A normal healthy patient.
A patient with mild systemic disease.
A patient with severe systemic disease.
A patient with severe systemic disease that is a constant threat to life.
A moribund patient who is not expected to survive without the operation.
A declared brain-dead patient whose organs are being removed for donor purposes.

Follow-up was performed according to the German guidelines once a year in cooperation with outpatient dermatologists.[11 12]

RESULTS

Patients and clinical findings [Tables 1 and 2]

During the 3-year period, about 2,500 NMSCs were treated at the department of dermatology and allergology based on published data of the Regional Tumour Centre, Dresden. We identified a total of 20 patients, 10 with giant BCC and 10 with giant SCC. The frequency of giant NMSC among our patients was estimated as 0.4% for each tumor entity.

The gender distribution was different in both groups: 80% of giant BCC patients were female. In contrast, 100% of giant SCC patients were male. The age distribution was not different between the two groups, i.e., 81.5 ± 8.5) years (mean ± standard deviation) for BCC and 79.5±11.4 years for SCC. The delay of treatment was caused mainly by the patients themselves. The longest period documented was 30 years for a BCC. A rough estimation of mean delay was 7.5 ± 3.1 years (BCC) and 2.1 ± 1.2 years (SCC), respectively.

The BCCs were localized on the scalp (6×), the extremities (3×), and the abdominal skin (1×). SCCs were localized on the scalp (8×), the lower leg (1×), and the hand (1×). The size was 35.0 ± 65.8 cm² (BCC) and 38.0 ± 76.0 cm² (SCC). Ulceration was evident in six (BCC) and five (SCC) patients. Bleeding was seen in one BCC and three SCC. Two patients with SCC presented with myiasis.

Among the scalp tumors, scull infiltration was suspected in preoperative imaging in four SCCs, in one patient with cranial infiltration.
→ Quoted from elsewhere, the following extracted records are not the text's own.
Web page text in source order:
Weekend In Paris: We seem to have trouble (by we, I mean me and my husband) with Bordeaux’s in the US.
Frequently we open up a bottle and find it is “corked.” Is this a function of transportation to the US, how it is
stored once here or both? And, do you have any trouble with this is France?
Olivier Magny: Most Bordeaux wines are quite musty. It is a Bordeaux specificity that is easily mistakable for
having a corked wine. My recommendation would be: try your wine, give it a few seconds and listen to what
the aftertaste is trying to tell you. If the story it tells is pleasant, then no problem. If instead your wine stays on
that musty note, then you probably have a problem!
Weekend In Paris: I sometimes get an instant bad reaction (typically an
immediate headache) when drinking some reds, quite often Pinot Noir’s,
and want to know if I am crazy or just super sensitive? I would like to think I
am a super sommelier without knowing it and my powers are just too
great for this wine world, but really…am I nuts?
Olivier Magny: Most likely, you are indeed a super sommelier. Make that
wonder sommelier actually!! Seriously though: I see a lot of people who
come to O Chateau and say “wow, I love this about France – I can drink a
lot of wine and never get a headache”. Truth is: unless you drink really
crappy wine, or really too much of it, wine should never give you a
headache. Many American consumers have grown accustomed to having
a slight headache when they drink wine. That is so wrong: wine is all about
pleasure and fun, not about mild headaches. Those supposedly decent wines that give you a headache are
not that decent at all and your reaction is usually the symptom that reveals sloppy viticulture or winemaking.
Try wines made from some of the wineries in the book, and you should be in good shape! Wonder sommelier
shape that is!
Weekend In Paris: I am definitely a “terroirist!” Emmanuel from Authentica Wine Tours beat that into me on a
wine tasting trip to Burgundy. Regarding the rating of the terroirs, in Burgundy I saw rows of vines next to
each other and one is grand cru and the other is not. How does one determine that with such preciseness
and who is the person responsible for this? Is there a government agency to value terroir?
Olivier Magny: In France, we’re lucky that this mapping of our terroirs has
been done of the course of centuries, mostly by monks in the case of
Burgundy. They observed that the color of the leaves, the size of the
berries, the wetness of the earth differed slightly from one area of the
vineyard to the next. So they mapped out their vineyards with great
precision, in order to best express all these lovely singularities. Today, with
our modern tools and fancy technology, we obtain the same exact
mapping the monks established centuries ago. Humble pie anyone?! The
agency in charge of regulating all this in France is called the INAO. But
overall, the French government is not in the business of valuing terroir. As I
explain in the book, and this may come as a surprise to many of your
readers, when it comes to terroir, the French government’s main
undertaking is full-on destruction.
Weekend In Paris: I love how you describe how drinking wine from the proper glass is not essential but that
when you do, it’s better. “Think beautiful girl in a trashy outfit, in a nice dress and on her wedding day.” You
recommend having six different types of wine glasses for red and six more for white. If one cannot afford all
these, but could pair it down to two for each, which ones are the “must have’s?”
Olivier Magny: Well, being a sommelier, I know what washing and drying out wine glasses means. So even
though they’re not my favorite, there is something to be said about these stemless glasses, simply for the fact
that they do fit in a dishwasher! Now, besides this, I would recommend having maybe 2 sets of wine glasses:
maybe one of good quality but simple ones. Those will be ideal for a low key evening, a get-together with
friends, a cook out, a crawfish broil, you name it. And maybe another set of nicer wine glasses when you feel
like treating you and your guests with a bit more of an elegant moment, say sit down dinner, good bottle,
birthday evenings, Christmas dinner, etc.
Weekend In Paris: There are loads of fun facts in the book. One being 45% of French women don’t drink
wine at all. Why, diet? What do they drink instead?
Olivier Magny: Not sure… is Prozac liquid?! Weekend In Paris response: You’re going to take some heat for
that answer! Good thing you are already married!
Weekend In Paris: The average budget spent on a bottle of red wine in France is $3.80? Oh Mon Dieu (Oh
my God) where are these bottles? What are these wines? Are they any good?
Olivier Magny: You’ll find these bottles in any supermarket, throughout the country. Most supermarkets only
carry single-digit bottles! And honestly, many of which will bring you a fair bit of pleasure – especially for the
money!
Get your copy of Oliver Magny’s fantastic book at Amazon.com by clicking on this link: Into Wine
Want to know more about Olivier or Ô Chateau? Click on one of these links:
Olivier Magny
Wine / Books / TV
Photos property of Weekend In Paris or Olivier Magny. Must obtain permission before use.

A single SCC patient presented with two cutaneous satellite metastases at the first visit. For TNM classification [Table 3].

Histopathologic findings

BCCs were classified either basosquamous (metatypic; 4x), two with perineural infiltration, or nodular (6x). One SCC was classified tricholemmal and two tumors were desmoplastic. Three SCCs demonstrated perineural infiltration, one in combination with infiltration of lymphatic vessels. Differentiation was graded intermediate in three and low in seven tumors. Further details are summarized in Tables 1 and 2.
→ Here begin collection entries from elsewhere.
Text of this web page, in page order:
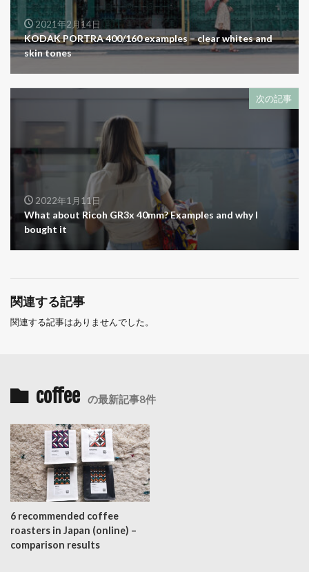
2021年2月14日
KODAK PORTRA 400/160 examples – clear whites and
skin tones
次の記事
2022年1月11日
What about Ricoh GR3x 40mm? Examples and why I
bought it
関連する記事
関連する記事はありませんでした。
coffee の最新記事8件
6 recommended coffee
roasters in Japan (online) –
comparison results
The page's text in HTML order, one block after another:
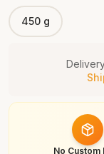
450 g
No Custom
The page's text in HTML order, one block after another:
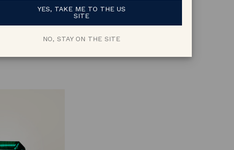
0.67 ct approx. 1.1 ct
YES, TAKE ME TO THE US
SITE
NO, STAY ON THE SITE
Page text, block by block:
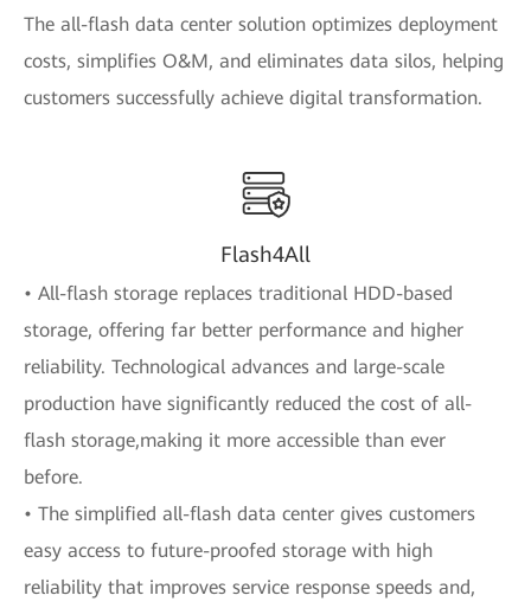
The all-flash data center solution optimizes deployment
costs, simplifies O&M, and eliminates data silos, helping
customers successfully achieve digital transformation.
Flash4All
• All-flash storage replaces traditional HDD-based
storage, offering far better performance and higher
reliability. Technological advances and large-scale
production have significantly reduced the cost of all-
flash storage,making it more accessible than ever
before.
• The simplified all-flash data center gives customers
easy access to future-proofed storage with high
reliability that improves service response speeds and,

ASA physical status classification

Thirteen of 20 patients were classified ≥3 (65%). Comparing BCC and SCC, the rate of ASA ≥3 was 80% and 60%, respectively. One SCC patients was classified ASA 4. Only palliative treatment was performed on him [Tables 1 and 2].

Treatment and outcome

All patients had a detailed clinical examination, imaging to exclude metastatic spread, and laboratory investigations as needed. Imaging techniques had been selected on an individual base with diagnostic ultrasound as primary technique, and high-resolution X-ray and magnetic resonance imaging when necessary. For scalp tumors with suspicion of scull infiltration, cranial computerized tomography (CT) and vascular CT were used. Preoperative antibiosis was used in all cases. Surgery has been performed in general anaesthesia in five (BCC) and six (SCC) patients, respectively. Time for surgery was between 2 and 6 hours in these patients. All other patients were operated in local or tumescence anesthesia. Blood transfusions were necessary in five patients, who had pre-existent anemia [Tables 1 and 2].

BCC patients

All BCCs were excised with delayed Mohs technique to assess R0 resection with tumor-free surgical margin [Table 1]. R0 resection was achieved in all but one patient with a large metatypic BCC in a longstanding leg ulcer.
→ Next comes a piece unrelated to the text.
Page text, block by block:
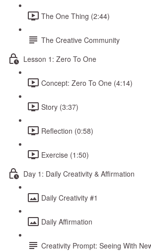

Defect closure was realized with rotational flaps in most cases [Figures 1 and 2]. Neoadjuvant chemoimmune therapy with capecitabine and interferon-α was performed in one patient with an advanced metatypic BCC of the hand to reduce the tumor mass. Capecitabine 950 mg m^-2 body surface on days 1–14 was combined with interferon alpha 3 × 3 mioU s.c. three times a week. The chemotherapy was repeated on day 22.[13] After three courses, delayed Mohs surgery was performed and the defect was closed by a pedicled ulnar myocutaneous flap based on superior ulnar collateral artery. During follow-up, this patient developed cutaneous metastases (primary tumor of the hand, metastases on the ipsilateral arm) treated by palliative radiotherapy. There was no BCC-related death in the follow-up.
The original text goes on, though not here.